=== Your objective ===
Scan the records beneath this line for the line holding "creation. If you" and the line holding "The tone should", then transcribe exactly those two and all lines between.

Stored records

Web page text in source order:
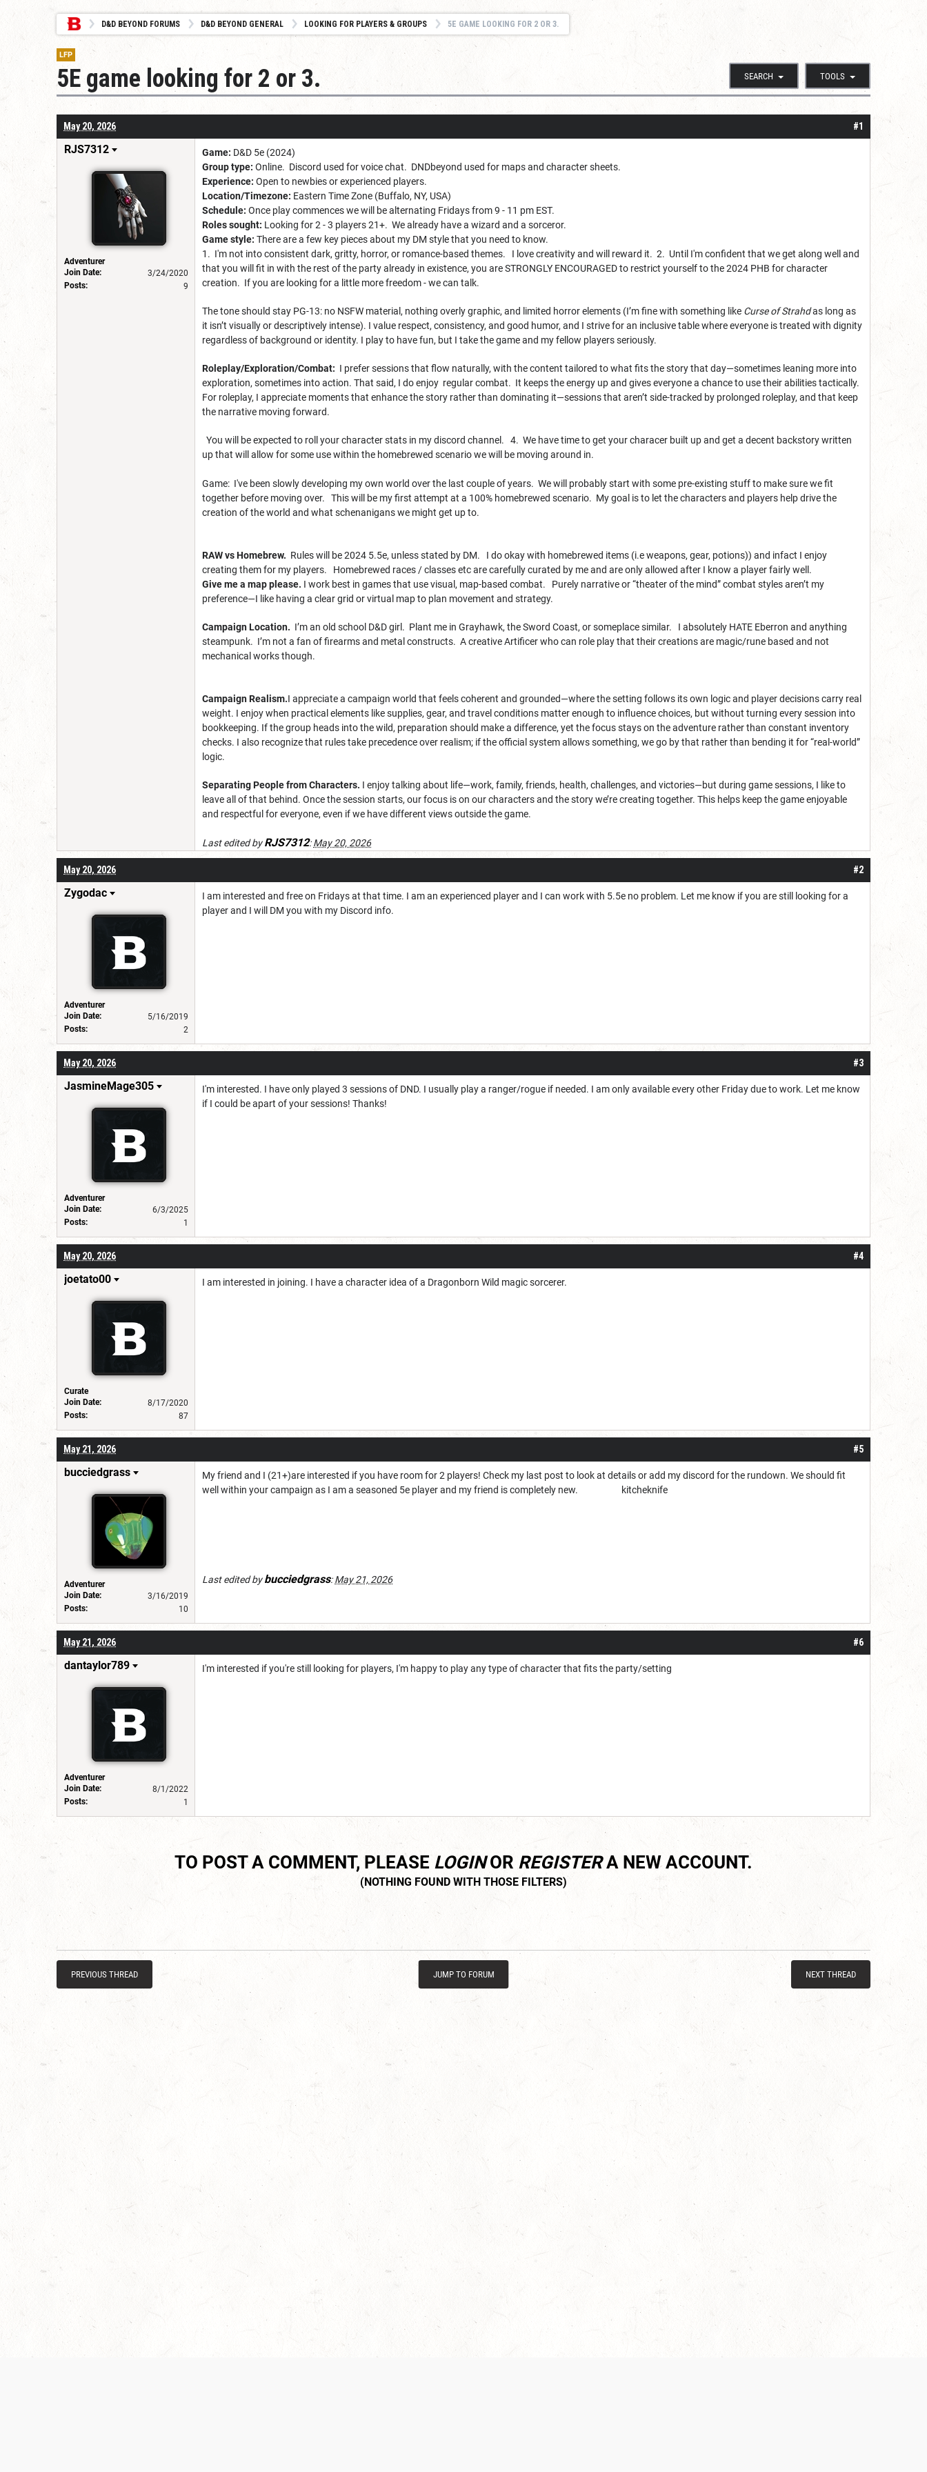
D&D BEYOND FORUMS D&D BEYOND GENERAL LOOKING FOR PLAYERS & GROUPS 5E GAME LOOKING FOR 2 OR 3.
LFP
SEARCH TOOLS
5E game looking for 2 or 3.
#1
May 20, 2026
RJS7312
Adventurer
Join Date:
3/24/2020
Posts:
9
Game: D&D 5e (2024)
Group type: Online. Discord used for voice chat. DNDbeyond used for maps and character sheets.
Experience: Open to newbies or experienced players.
Location/Timezone: Eastern Time Zone (Buffalo, NY, USA)
Schedule: Once play commences we will be alternating Fridays from 9 - 11 pm EST.
Roles sought: Looking for 2 - 3 players 21+. We already have a wizard and a sorceror.
Game style: There are a few key pieces about my DM style that you need to know.
1. I'm not into consistent dark, gritty, horror, or romance-based themes. I love creativity and will reward it. 2. Until I'm confident that we get along well and
that you will fit in with the rest of the party already in existence, you are STRONGLY ENCOURAGED to restrict yourself to the 2024 PHB for character
creation. If you are looking for a little more freedom - we can talk.
The tone should stay PG-13: no NSFW material, nothing overly graphic, and limited horror elements (I’m fine with something like Curse of Strahdas long as
it isn’t visually or descriptively intense). I value respect, consistency, and good humor, and I strive for an inclusive table where everyone is treated with dignity
regardless of background or identity. I play to have fun, but I take the game and my fellow players seriously.
Roleplay/Exploration/Combat: I prefer sessions that flow naturally, with the content tailored to what fits the story that day—sometimes leaning more into
exploration, sometimes into action. That said, I do enjoy regular combat. It keeps the energy up and gives everyone a chance to use their abilities tactically.
For roleplay, I appreciate moments that enhance the story rather than dominating it—sessions that aren’t side-tracked by prolonged roleplay, and that keep
the narrative moving forward.
You will be expected to roll your character stats in my discord channel. 4. We have time to get your characer built up and get a decent backstory written
up that will allow for some use within the homebrewed scenario we will be moving around in.
Game: I've been slowly developing my own world over the last couple of years. We will probably start with some pre-existing stuff to make sure we fit
together before moving over. This will be my first attempt at a 100% homebrewed scenario. My goal is to let the characters and players help drive the
creation of the world and what schenanigans we might get up to.
RAW vs Homebrew. Rules will be 2024 5.5e, unless stated by DM. I do okay with homebrewed items (i.e weapons, gear, potions)) and infact I enjoy
creating them for my players. Homebrewed races / classes etc are carefully curated by me and are only allowed after I know a player fairly well.
Give me a map please. I work best in games that use visual, map-based combat. Purely narrative or “theater of the mind” combat styles aren’t my
preference—I like having a clear grid or virtual map to plan movement and strategy.
Campaign Location. I’m an old school D&D girl. Plant me in Grayhawk, the Sword Coast, or someplace similar. I absolutely HATE Eberron and anything
steampunk. I’m not a fan of firearms and metal constructs. A creative Artificer who can role play that their creations are magic/rune based and not
mechanical works though.
Campaign Realism.I appreciate a campaign world that feels coherent and grounded—where the setting follows its own logic and player decisions carry real
weight. I enjoy when practical elements like supplies, gear, and travel conditions matter enough to influence choices, but without turning every session into
bookkeeping. If the group heads into the wild, preparation should make a difference, yet the focus stays on the adventure rather than constant inventory
checks. I also recognize that rules take precedence over realism; if the official system allows something, we go by that rather than bending it for “real-world”
logic.
Separating People from Characters. I enjoy talking about life—work, family, friends, health, challenges, and victories—but during game sessions, I like to
leave all of that behind. Once the session starts, our focus is on our characters and the story we’re creating together. This helps keep the game enjoyable
and respectful for everyone, even if we have different views outside the game.
Last edited byRJS7312:May 20, 2026
#2
May 20, 2026
Zygodac
Adventurer
Join Date:
5/16/2019
Posts:
2
I am interested and free on Fridays at that time. I am an experienced player and I can work with 5.5e no problem. Let me know if you are still looking for a
player and I will DM you with my Discord info.
#3
May 20, 2026
JasmineMage305
Adventurer
Join Date:
6/3/2025
Posts:
1
I'm interested. I have only played 3 sessions of DND. I usually play a ranger/rogue if needed. I am only available every other Friday due to work. Let me know
if I could be apart of your sessions! Thanks!
#4
May 20, 2026
joetato00
Curate
Join Date:
8/17/2020
Posts:
87
I am interested in joining. I have a character idea of a Dragonborn Wild magic sorcerer.
#5
May 21, 2026
bucciedgrass
Adventurer
Join Date:
3/16/2019
Posts:
10
My friend and I (21+)are interested if you have room for 2 players! Check my last post to look at details or add my discord for the rundown. We should fit
well within your campaign as I am a seasoned 5e player and my friend is completely new. kitcheknife
Last edited bybucciedgrass:May 21, 2026
#6
May 21, 2026
dantaylor789
Adventurer
Join Date:
8/1/2022
Posts:
1
I'm interested if you're still looking for players, I'm happy to play any type of character that fits the party/setting
TO POST A COMMENT, PLEASE LOGINOR REGISTERA NEW ACCOUNT.
PREVIOUS THREAD JUMP TO FORUM NEXT THREAD

=== Answer space ===
creation. If you are looking for a little more freedom - we can talk.
The tone should stay PG-13: no NSFW material, nothing overly graphic, and limited horror elements (I’m fine with something like Curse of Strahdas long as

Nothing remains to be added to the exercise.